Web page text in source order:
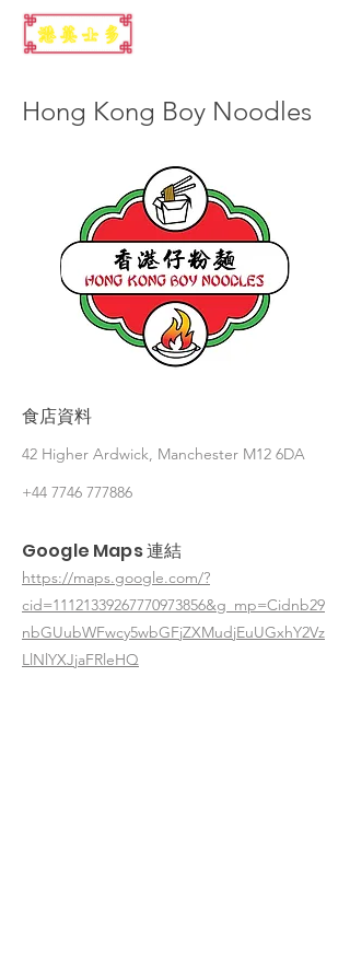
Hong Kong Boy Noodles
食店資料
42 Higher Ardwick, Manchester M12 6DA
+44 7746 777886
Google Maps 連結
https://maps.google.com/?
cid=11121339267770973856&g_mp=Cidnb29
nbGUubWFwcy5wbGFjZXMudjEuUGxhY2Vz
LlNlYXJjaFRleHQ
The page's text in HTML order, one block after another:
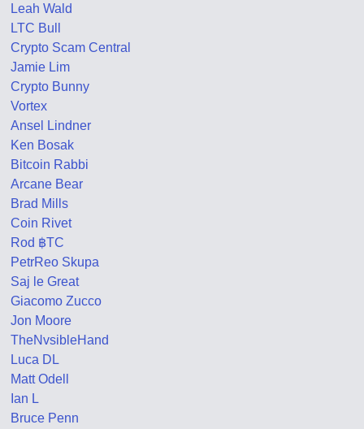
Leah Wald
LTC Bull
Crypto Scam Central
Jamie Lim
Crypto Bunny
Vortex
Ansel Lindner
Ken Bosak
Bitcoin Rabbi
Arcane Bear
Brad Mills
Coin Rivet
Rod ฿TC
PetrReo Skupa
Saj le Great
Giacomo Zucco
Jon Moore
TheNvsibleHand
Luca DL
Matt Odell
Ian L
Bruce Penn
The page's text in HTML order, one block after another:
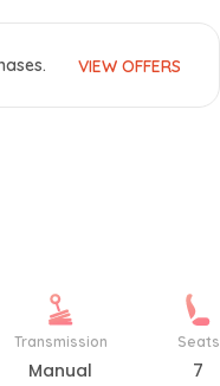
VIEW OFFERS
Transmission
Manual
Seats
7
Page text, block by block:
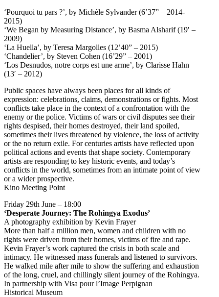
‘Pourquoi tu pars ?’, by Michèle Sylvander (6’37” – 2014-
2015)
‘We Began by Measuring Distance’, by Basma Alsharif (19′ –
2009)
‘La Huella’, by Teresa Margolles (12’40” – 2015)
‘Chandelier’, by Steven Cohen (16’29” – 2001)
‘Los Desnudos, notre corps est une arme’, by Clarisse Hahn
(13′ – 2012)
Public spaces have always been places for all kinds of
expression: celebrations, claims, demonstrations or fights. Most
conflicts take place in the context of a confrontation with the
enemy or the police. Victims of wars or civil disputes see their
rights despised, their homes destroyed, their land spoiled,
sometimes their lives threatened by violence, the loss of activity
or the no return exile. For centuries artists have reflected upon
political actions and events that shape society. Contemporary
artists are responding to key historic events, and today’s
conflicts in the world, sometimes from an intimate point of view
or a wider prospective.
Kino Meeting Point
Friday 29th June – 18:00
‘Desperate Journey: The Rohingya Exodus’
A photography exhibition by Kevin Frayer
More than half a million men, women and children with no
rights were driven from their homes, victims of fire and rape.
Kevin Frayer’s work captured the crisis in both scale and
intimacy. He witnessed mass funerals and listened to survivors.
He walked mile after mile to show the suffering and exhaustion
of the long, cruel, and chillingly silent journey of the Rohingya.
In partnership with Visa pour l’Image Perpignan
Historical Museum
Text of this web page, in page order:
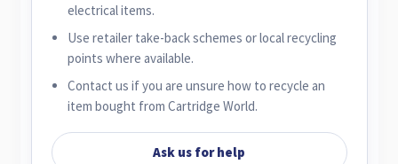
electrical items.
Use retailer take-back schemes or local recycling
points where available.
Contact us if you are unsure how to recycle an
item bought from Cartridge World.
Ask us for help
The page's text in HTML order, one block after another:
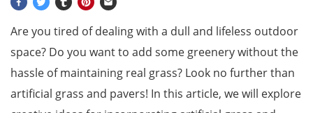
Are you tired of dealing with a dull and lifeless outdoor
space? Do you want to add some greenery without the
hassle of maintaining real grass? Look no further than
artificial grass and pavers! In this article, we will explore
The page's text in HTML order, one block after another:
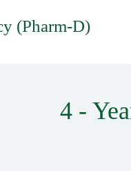
(Pharm-D)
4 -
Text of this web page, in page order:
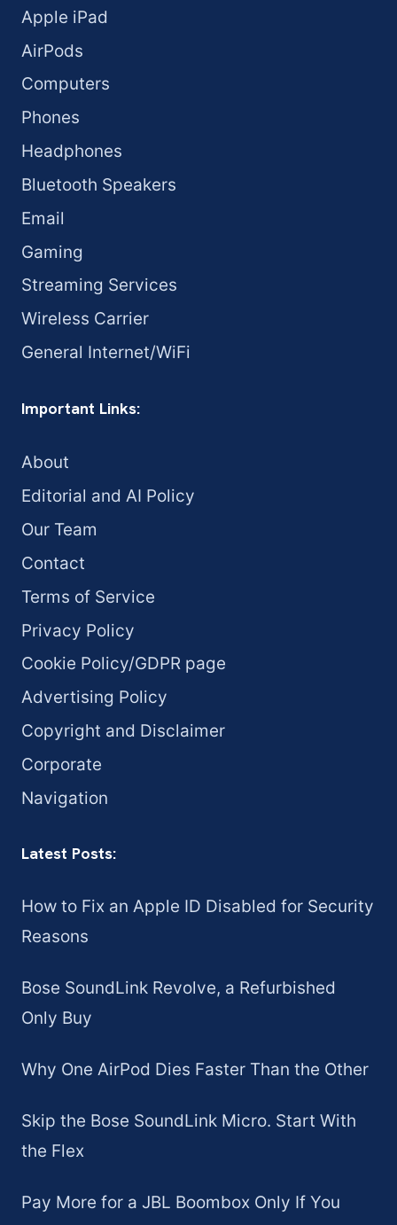
Apple iPad
AirPods
Computers
Phones
Headphones
Bluetooth Speakers
Email
Gaming
Streaming Services
Wireless Carrier
General Internet/WiFi
Important Links:
About
Editorial and AI Policy
Our Team
Contact
Terms of Service
Privacy Policy
Cookie Policy/GDPR page
Advertising Policy
Copyright and Disclaimer
Corporate
Navigation
Latest Posts:
How to Fix an Apple ID Disabled for Security
Reasons
Bose SoundLink Revolve, a Refurbished
Only Buy
Why One AirPod Dies Faster Than the Other
Skip the Bose SoundLink Micro. Start With
the Flex
Pay More for a JBL Boombox Only If You
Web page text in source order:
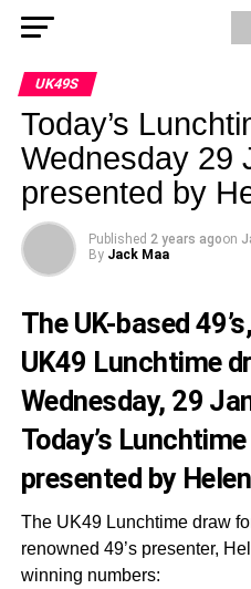
UK49S
Today’s
Wednesday 29
presented by
Published 2 years agoon
By Jack Maa
The UK-based
UK49 Lunchtime
Wednesday, 29
Today’s
presented by
The UK49 Lunchtime draw
renowned 49’s presenter,
winning numbers:
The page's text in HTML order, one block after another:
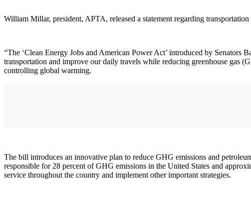
William Millar, president, APTA, released a statement regarding
“The ‘Clean Energy Jobs and American Power Act’ introduced by
transportation and improve our daily travels while reducing greenhouse gas
controlling global warming.
The bill introduces an innovative plan to reduce GHG emissions and
responsible for 28 percent of GHG emissions in the United States and
service throughout the country and implement other important strategies.
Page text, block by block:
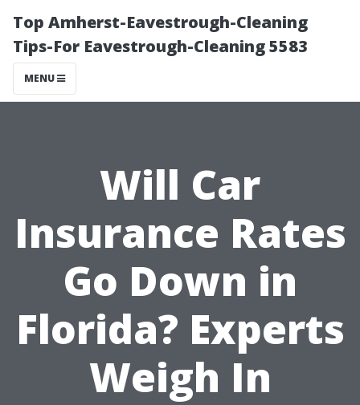
Top Amherst-Eavestrough-Cleaning
Tips-For Eavestrough-Cleaning 5583
MENU
Will Car
Insurance Rates
Go Down in
Florida? Experts
Weigh In
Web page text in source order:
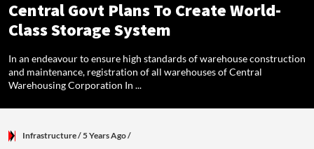
Central Govt Plans To Create World-
Class Storage System
In an endeavour to ensure high standards of warehouse construction
and maintenance, registration of all warehouses of Central
Warehousing Corporation In ...
Infrastructure/ 5 Years Ago/

+ + + +

Task to carry out: Drop the images and copy all the data exactly.

Written reply:
Web page text in source order:
Hong Kong Boy Noodles
食店資料
42 Higher Ardwick, Manchester M12 6DA
+44 7746 777886
Google Maps 連結
https://maps.google.com/?
cid=11121339267770973856&g_mp=Cidnb29
nbGUubWFwcy5wbGFjZXMudjEuUGxhY2Vz
LlNlYXJjaFRleHQ
The page's text in HTML order, one block after another:
Leah Wald
LTC Bull
Crypto Scam Central
Jamie Lim
Crypto Bunny
Vortex
Ansel Lindner
Ken Bosak
Bitcoin Rabbi
Arcane Bear
Brad Mills
Coin Rivet
Rod ฿TC
PetrReo Skupa
Saj le Great
Giacomo Zucco
Jon Moore
TheNvsibleHand
Luca DL
Matt Odell
Ian L
Bruce Penn
The page's text in HTML order, one block after another:
VIEW OFFERS
Transmission
Manual
Seats
7
Page text, block by block:
‘Pourquoi tu pars ?’, by Michèle Sylvander (6’37” – 2014-
2015)
‘We Began by Measuring Distance’, by Basma Alsharif (19′ –
2009)
‘La Huella’, by Teresa Margolles (12’40” – 2015)
‘Chandelier’, by Steven Cohen (16’29” – 2001)
‘Los Desnudos, notre corps est une arme’, by Clarisse Hahn
(13′ – 2012)
Public spaces have always been places for all kinds of
expression: celebrations, claims, demonstrations or fights. Most
conflicts take place in the context of a confrontation with the
enemy or the police. Victims of wars or civil disputes see their
rights despised, their homes destroyed, their land spoiled,
sometimes their lives threatened by violence, the loss of activity
or the no return exile. For centuries artists have reflected upon
political actions and events that shape society. Contemporary
artists are responding to key historic events, and today’s
conflicts in the world, sometimes from an intimate point of view
or a wider prospective.
Kino Meeting Point
Friday 29th June – 18:00
‘Desperate Journey: The Rohingya Exodus’
A photography exhibition by Kevin Frayer
More than half a million men, women and children with no
rights were driven from their homes, victims of fire and rape.
Kevin Frayer’s work captured the crisis in both scale and
intimacy. He witnessed mass funerals and listened to survivors.
He walked mile after mile to show the suffering and exhaustion
of the long, cruel, and chillingly silent journey of the Rohingya.
In partnership with Visa pour l’Image Perpignan
Historical Museum
Text of this web page, in page order:
electrical items.
Use retailer take-back schemes or local recycling
points where available.
Contact us if you are unsure how to recycle an
item bought from Cartridge World.
Ask us for help
The page's text in HTML order, one block after another:
Are you tired of dealing with a dull and lifeless outdoor
space? Do you want to add some greenery without the
hassle of maintaining real grass? Look no further than
artificial grass and pavers! In this article, we will explore
The page's text in HTML order, one block after another:
(Pharm-D)
4 -
Text of this web page, in page order:
Apple iPad
AirPods
Computers
Phones
Headphones
Bluetooth Speakers
Email
Gaming
Streaming Services
Wireless Carrier
General Internet/WiFi
Important Links:
About
Editorial and AI Policy
Our Team
Contact
Terms of Service
Privacy Policy
Cookie Policy/GDPR page
Advertising Policy
Copyright and Disclaimer
Corporate
Navigation
Latest Posts:
How to Fix an Apple ID Disabled for Security
Reasons
Bose SoundLink Revolve, a Refurbished
Only Buy
Why One AirPod Dies Faster Than the Other
Skip the Bose SoundLink Micro. Start With
the Flex
Pay More for a JBL Boombox Only If You
Web page text in source order:
UK49S
Today’s
Wednesday 29
presented by
Published 2 years agoon
By Jack Maa
The UK-based
UK49 Lunchtime
Wednesday, 29
Today’s
presented by
The UK49 Lunchtime draw
renowned 49’s presenter,
winning numbers:
The page's text in HTML order, one block after another:
William Millar, president, APTA, released a statement regarding
“The ‘Clean Energy Jobs and American Power Act’ introduced by
transportation and improve our daily travels while reducing greenhouse gas
controlling global warming.
The bill introduces an innovative plan to reduce GHG emissions and
responsible for 28 percent of GHG emissions in the United States and
service throughout the country and implement other important strategies.
Page text, block by block:
Top Amherst-Eavestrough-Cleaning
Tips-For Eavestrough-Cleaning 5583
MENU
Will Car
Insurance Rates
Go Down in
Florida? Experts
Weigh In
Web page text in source order:
Central Govt Plans To Create World-
Class Storage System
In an endeavour to ensure high standards of warehouse construction
and maintenance, registration of all warehouses of Central
Warehousing Corporation In ...
Infrastructure/ 5 Years Ago/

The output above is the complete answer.